Extracted records:
........

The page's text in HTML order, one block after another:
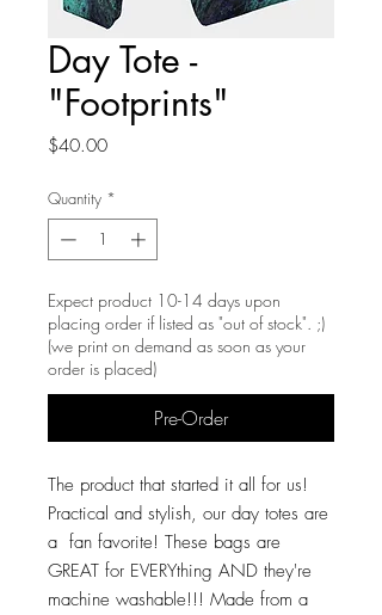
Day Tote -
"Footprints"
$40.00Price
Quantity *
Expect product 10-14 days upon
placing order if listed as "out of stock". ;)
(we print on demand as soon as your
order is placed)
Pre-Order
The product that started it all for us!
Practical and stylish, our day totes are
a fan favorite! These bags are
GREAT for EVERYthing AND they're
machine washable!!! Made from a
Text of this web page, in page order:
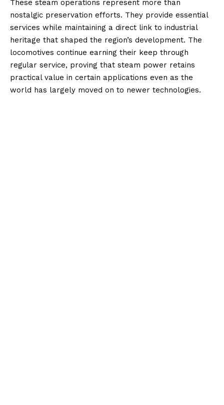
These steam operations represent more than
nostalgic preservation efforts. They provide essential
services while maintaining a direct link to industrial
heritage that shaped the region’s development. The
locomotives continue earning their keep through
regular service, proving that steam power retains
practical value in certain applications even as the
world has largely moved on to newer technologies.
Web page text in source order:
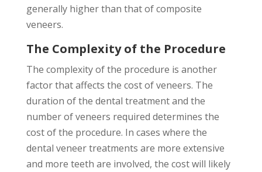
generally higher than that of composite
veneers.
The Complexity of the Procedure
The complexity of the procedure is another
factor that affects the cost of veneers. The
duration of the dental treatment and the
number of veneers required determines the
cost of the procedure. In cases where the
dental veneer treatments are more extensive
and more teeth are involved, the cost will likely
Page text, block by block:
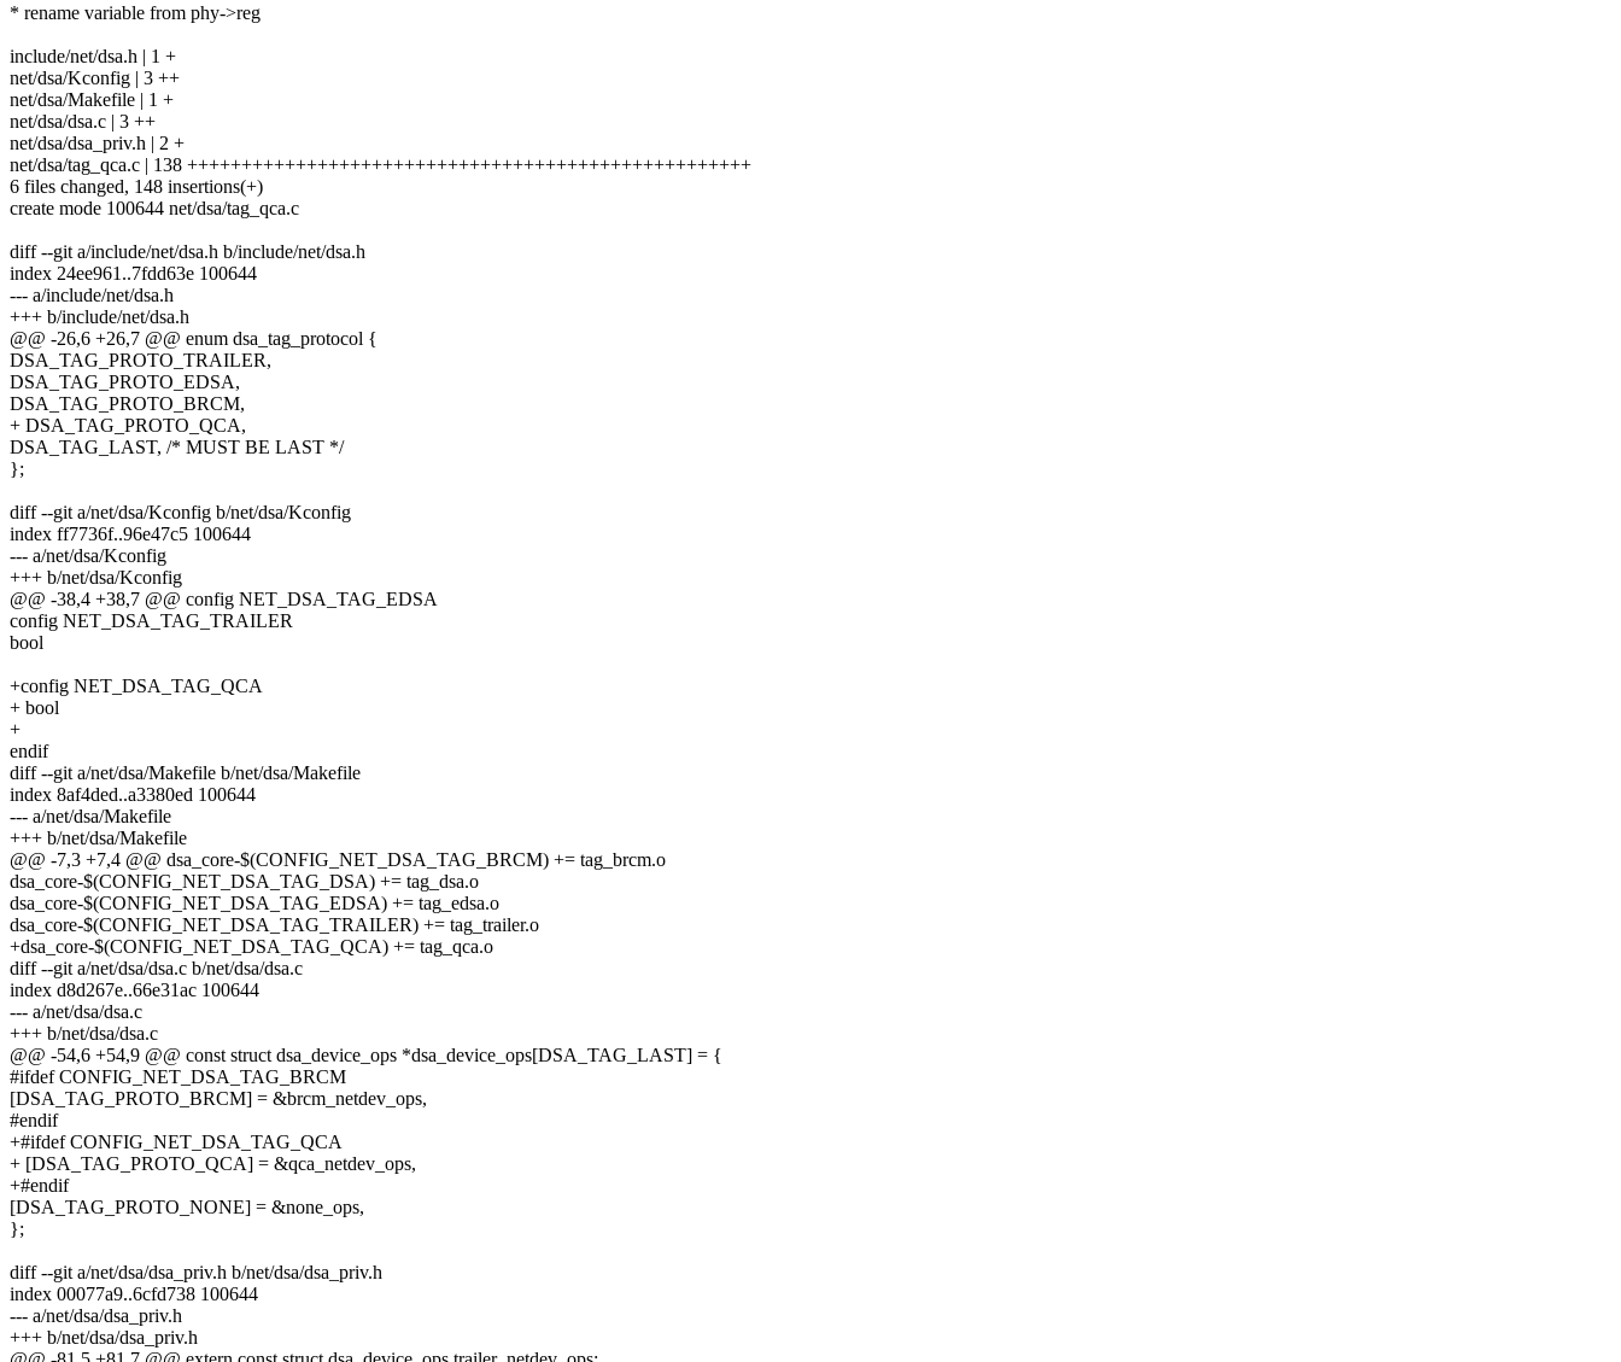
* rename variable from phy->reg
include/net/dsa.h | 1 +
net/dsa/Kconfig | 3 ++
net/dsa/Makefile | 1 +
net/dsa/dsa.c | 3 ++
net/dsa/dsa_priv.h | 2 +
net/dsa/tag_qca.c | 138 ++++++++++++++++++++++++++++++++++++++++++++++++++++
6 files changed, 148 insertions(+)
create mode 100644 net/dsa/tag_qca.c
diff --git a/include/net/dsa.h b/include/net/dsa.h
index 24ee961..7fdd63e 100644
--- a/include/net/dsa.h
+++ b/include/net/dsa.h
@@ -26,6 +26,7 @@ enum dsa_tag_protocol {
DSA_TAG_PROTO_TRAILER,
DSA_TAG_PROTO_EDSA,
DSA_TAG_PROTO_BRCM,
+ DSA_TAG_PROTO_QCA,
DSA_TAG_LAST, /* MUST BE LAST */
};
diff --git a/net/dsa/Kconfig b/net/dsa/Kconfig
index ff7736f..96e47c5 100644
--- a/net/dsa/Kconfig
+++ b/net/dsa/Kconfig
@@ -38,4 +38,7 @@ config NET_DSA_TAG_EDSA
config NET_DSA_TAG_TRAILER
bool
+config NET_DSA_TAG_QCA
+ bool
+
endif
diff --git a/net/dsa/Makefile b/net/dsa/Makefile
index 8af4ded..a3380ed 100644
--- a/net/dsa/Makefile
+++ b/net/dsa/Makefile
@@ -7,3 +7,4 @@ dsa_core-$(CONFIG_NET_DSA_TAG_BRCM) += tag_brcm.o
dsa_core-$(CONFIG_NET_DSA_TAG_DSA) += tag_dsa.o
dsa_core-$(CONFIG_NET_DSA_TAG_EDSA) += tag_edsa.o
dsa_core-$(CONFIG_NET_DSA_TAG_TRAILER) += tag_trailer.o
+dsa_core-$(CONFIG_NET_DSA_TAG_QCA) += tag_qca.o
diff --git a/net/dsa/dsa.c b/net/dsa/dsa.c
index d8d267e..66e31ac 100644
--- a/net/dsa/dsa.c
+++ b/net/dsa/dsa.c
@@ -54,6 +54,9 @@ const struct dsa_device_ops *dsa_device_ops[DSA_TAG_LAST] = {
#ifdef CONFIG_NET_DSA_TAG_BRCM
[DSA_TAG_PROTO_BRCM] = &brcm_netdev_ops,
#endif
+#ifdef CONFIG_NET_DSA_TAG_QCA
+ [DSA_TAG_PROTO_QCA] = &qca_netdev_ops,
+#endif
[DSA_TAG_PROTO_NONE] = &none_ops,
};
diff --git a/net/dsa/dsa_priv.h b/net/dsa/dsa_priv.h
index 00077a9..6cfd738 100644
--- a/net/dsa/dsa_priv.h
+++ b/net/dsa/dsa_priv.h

........

Write all the entries again word for word, minus the pictures.

- Written reply -
The page's text in HTML order, one block after another:
Day Tote -
"Footprints"
$40.00Price
Quantity *
Expect product 10-14 days upon
placing order if listed as "out of stock". ;)
(we print on demand as soon as your
order is placed)
Pre-Order
The product that started it all for us!
Practical and stylish, our day totes are
a fan favorite! These bags are
GREAT for EVERYthing AND they're
machine washable!!! Made from a
Text of this web page, in page order:
These steam operations represent more than
nostalgic preservation efforts. They provide essential
services while maintaining a direct link to industrial
heritage that shaped the region’s development. The
locomotives continue earning their keep through
regular service, proving that steam power retains
practical value in certain applications even as the
world has largely moved on to newer technologies.
Web page text in source order:
generally higher than that of composite
veneers.
The Complexity of the Procedure
The complexity of the procedure is another
factor that affects the cost of veneers. The
duration of the dental treatment and the
number of veneers required determines the
cost of the procedure. In cases where the
dental veneer treatments are more extensive
and more teeth are involved, the cost will likely
Page text, block by block:
* rename variable from phy->reg
include/net/dsa.h | 1 +
net/dsa/Kconfig | 3 ++
net/dsa/Makefile | 1 +
net/dsa/dsa.c | 3 ++
net/dsa/dsa_priv.h | 2 +
net/dsa/tag_qca.c | 138 ++++++++++++++++++++++++++++++++++++++++++++++++++++
6 files changed, 148 insertions(+)
create mode 100644 net/dsa/tag_qca.c
diff --git a/include/net/dsa.h b/include/net/dsa.h
index 24ee961..7fdd63e 100644
--- a/include/net/dsa.h
+++ b/include/net/dsa.h
@@ -26,6 +26,7 @@ enum dsa_tag_protocol {
DSA_TAG_PROTO_TRAILER,
DSA_TAG_PROTO_EDSA,
DSA_TAG_PROTO_BRCM,
+ DSA_TAG_PROTO_QCA,
DSA_TAG_LAST, /* MUST BE LAST */
};
diff --git a/net/dsa/Kconfig b/net/dsa/Kconfig
index ff7736f..96e47c5 100644
--- a/net/dsa/Kconfig
+++ b/net/dsa/Kconfig
@@ -38,4 +38,7 @@ config NET_DSA_TAG_EDSA
config NET_DSA_TAG_TRAILER
bool
+config NET_DSA_TAG_QCA
+ bool
+
endif
diff --git a/net/dsa/Makefile b/net/dsa/Makefile
index 8af4ded..a3380ed 100644
--- a/net/dsa/Makefile
+++ b/net/dsa/Makefile
@@ -7,3 +7,4 @@ dsa_core-$(CONFIG_NET_DSA_TAG_BRCM) += tag_brcm.o
dsa_core-$(CONFIG_NET_DSA_TAG_DSA) += tag_dsa.o
dsa_core-$(CONFIG_NET_DSA_TAG_EDSA) += tag_edsa.o
dsa_core-$(CONFIG_NET_DSA_TAG_TRAILER) += tag_trailer.o
+dsa_core-$(CONFIG_NET_DSA_TAG_QCA) += tag_qca.o
diff --git a/net/dsa/dsa.c b/net/dsa/dsa.c
index d8d267e..66e31ac 100644
--- a/net/dsa/dsa.c
+++ b/net/dsa/dsa.c
@@ -54,6 +54,9 @@ const struct dsa_device_ops *dsa_device_ops[DSA_TAG_LAST] = {
#ifdef CONFIG_NET_DSA_TAG_BRCM
[DSA_TAG_PROTO_BRCM] = &brcm_netdev_ops,
#endif
+#ifdef CONFIG_NET_DSA_TAG_QCA
+ [DSA_TAG_PROTO_QCA] = &qca_netdev_ops,
+#endif
[DSA_TAG_PROTO_NONE] = &none_ops,
};
diff --git a/net/dsa/dsa_priv.h b/net/dsa/dsa_priv.h
index 00077a9..6cfd738 100644
--- a/net/dsa/dsa_priv.h
+++ b/net/dsa/dsa_priv.h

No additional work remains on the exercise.